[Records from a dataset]
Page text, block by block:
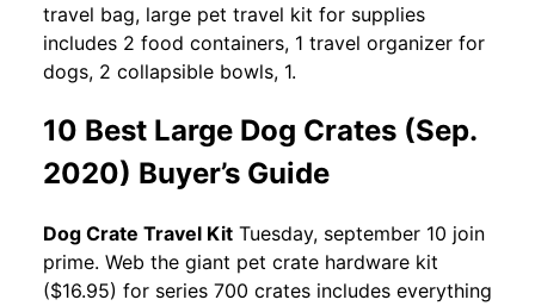
travel bag, large pet travel kit for supplies
includes 2 food containers, 1 travel organizer for
dogs, 2 collapsible bowls, 1.
10 Best Large Dog Crates (Sep.
2020) Buyer’s Guide
Dog Crate Travel Kit Tuesday, september 10 join
prime. Web the giant pet crate hardware kit
($16.95) for series 700 crates includes everything
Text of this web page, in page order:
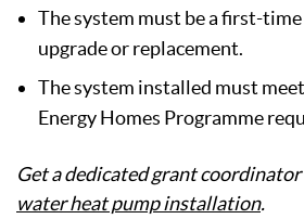
The system must be a first-
upgrade or replacement.
The system installed must
Energy Homes Programme
Get a dedicated grant
water heat pump installation.
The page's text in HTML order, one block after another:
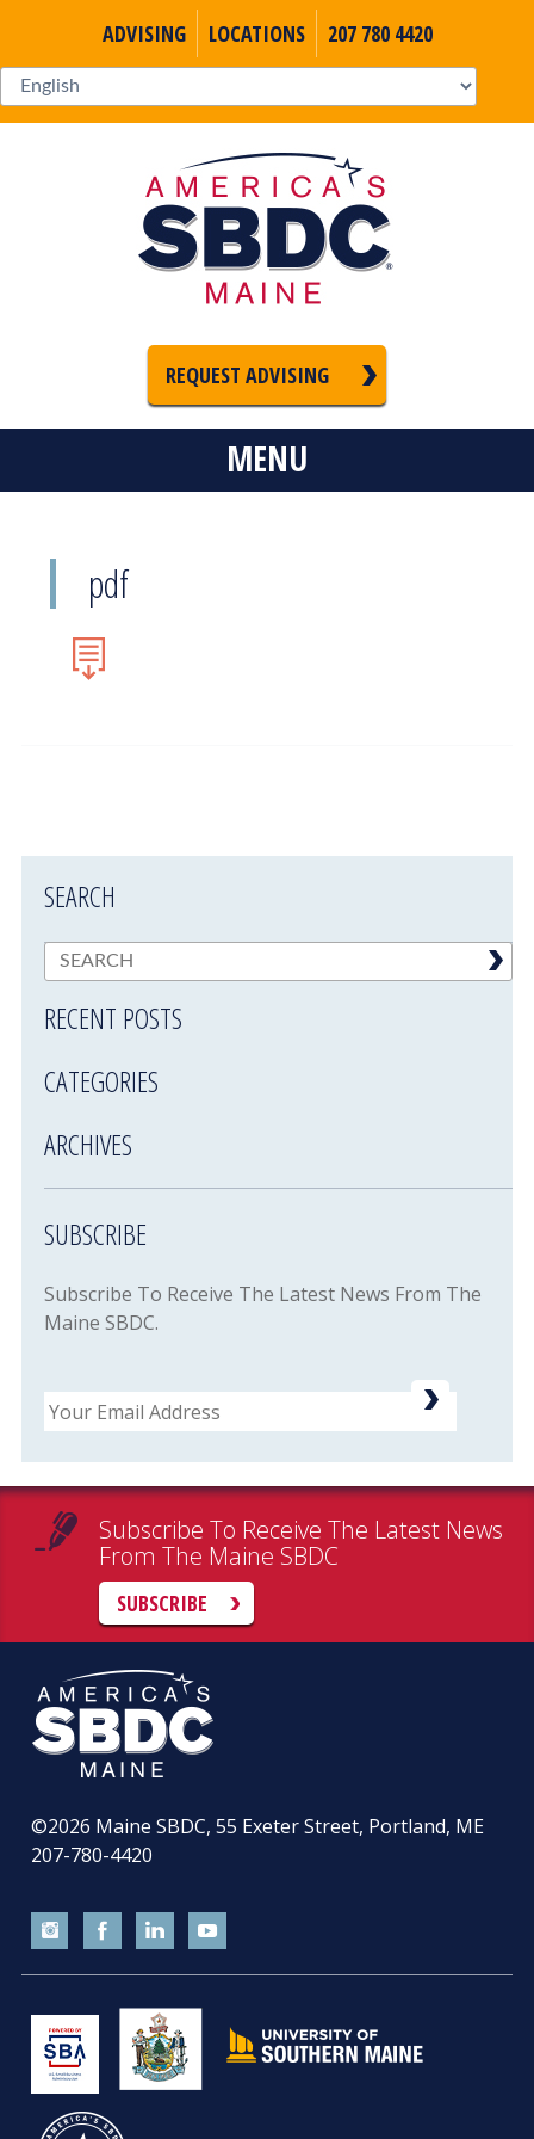
ADVISING LOCATIONS 207 780 4420
REQUEST ADVISING
MENU
pdf
SEARCH
RECENT POSTS
CATEGORIES
ARCHIVES
SUBSCRIBE
Subscribe To Receive The Latest News From The
Maine SBDC.
Email
Subscribe To Receive The Latest News
From The Maine SBDC
SUBSCRIBE
©2026 Maine SBDC, 55 Exeter Street, Portland, ME
207-780-4420
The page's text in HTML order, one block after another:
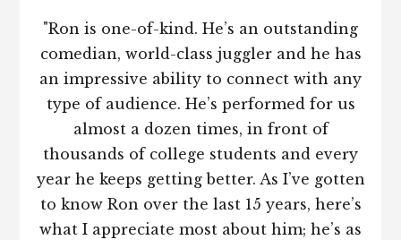
"Ron is one-of-kind. He’s an outstanding
comedian, world-class juggler and he has
an impressive ability to connect with any
type of audience. He’s performed for us
almost a dozen times, in front of
thousands of college students and every
year he keeps getting better. As I’ve gotten
to know Ron over the last 15 years, here’s
what I appreciate most about him; he’s as
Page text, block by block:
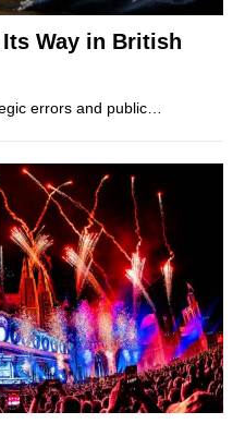
Way in British
errors and public…
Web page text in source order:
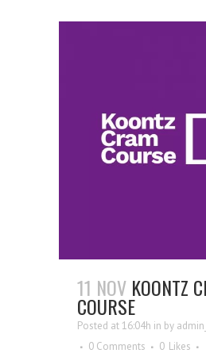
11 NOV KOONTZ
COURSE
Posted at 16:04h in by
0 Comments
0 Likes
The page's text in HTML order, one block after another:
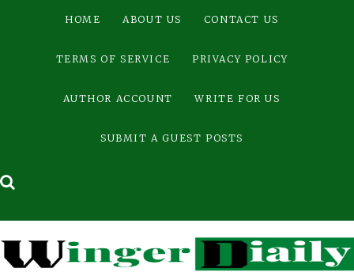
HOME ABOUT US CONTACT US
TERMS OF SERVICE PRIVACY POLICY
AUTHOR ACCOUNT WRITE FOR US
SUBMIT A GUEST POSTS
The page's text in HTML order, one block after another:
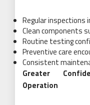
Regular inspections
Clean components
Routine testing
Preventive care
Consistent
Greater
Operation
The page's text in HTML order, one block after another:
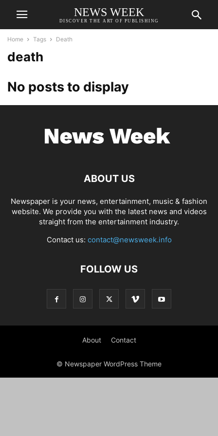
NEWS WEEK
DISCOVER THE ART OF PUBLISHING
Home Tags Death
death
No posts to display
ABOUT US
Newspaper is your news, entertainment, music & fashion
website. We provide you with the latest news and videos
straight from the entertainment industry.
Contact us: contact@newsweek.info
FOLLOW US
About Contact
© Newspaper WordPress Theme

### [Your instructions]
Exactly as they appear above, write out all the entries, without pictures.

### [Result of this exercise]
Page text, block by block:
travel bag, large pet travel kit for supplies
includes 2 food containers, 1 travel organizer for
dogs, 2 collapsible bowls, 1.
10 Best Large Dog Crates (Sep.
2020) Buyer’s Guide
Dog Crate Travel Kit Tuesday, september 10 join
prime. Web the giant pet crate hardware kit
($16.95) for series 700 crates includes everything
Text of this web page, in page order:
The system must be a first-
upgrade or replacement.
The system installed must
Energy Homes Programme
Get a dedicated grant
water heat pump installation.
The page's text in HTML order, one block after another:
ADVISING LOCATIONS 207 780 4420
REQUEST ADVISING
MENU
pdf
SEARCH
RECENT POSTS
CATEGORIES
ARCHIVES
SUBSCRIBE
Subscribe To Receive The Latest News From The
Maine SBDC.
Email
Subscribe To Receive The Latest News
From The Maine SBDC
SUBSCRIBE
©2026 Maine SBDC, 55 Exeter Street, Portland, ME
207-780-4420
The page's text in HTML order, one block after another:
"Ron is one-of-kind. He’s an outstanding
comedian, world-class juggler and he has
an impressive ability to connect with any
type of audience. He’s performed for us
almost a dozen times, in front of
thousands of college students and every
year he keeps getting better. As I’ve gotten
to know Ron over the last 15 years, here’s
what I appreciate most about him; he’s as
Page text, block by block:
Way in British
errors and public…
Web page text in source order:
11 NOV KOONTZ
COURSE
Posted at 16:04h in by
0 Comments
0 Likes
The page's text in HTML order, one block after another:
HOME ABOUT US CONTACT US
TERMS OF SERVICE PRIVACY POLICY
AUTHOR ACCOUNT WRITE FOR US
SUBMIT A GUEST POSTS
The page's text in HTML order, one block after another:
Regular inspections
Clean components
Routine testing
Preventive care
Consistent
Greater
Operation
The page's text in HTML order, one block after another:
NEWS WEEK
DISCOVER THE ART OF PUBLISHING
Home Tags Death
death
No posts to display
ABOUT US
Newspaper is your news, entertainment, music & fashion
website. We provide you with the latest news and videos
straight from the entertainment industry.
Contact us: contact@newsweek.info
FOLLOW US
About Contact
© Newspaper WordPress Theme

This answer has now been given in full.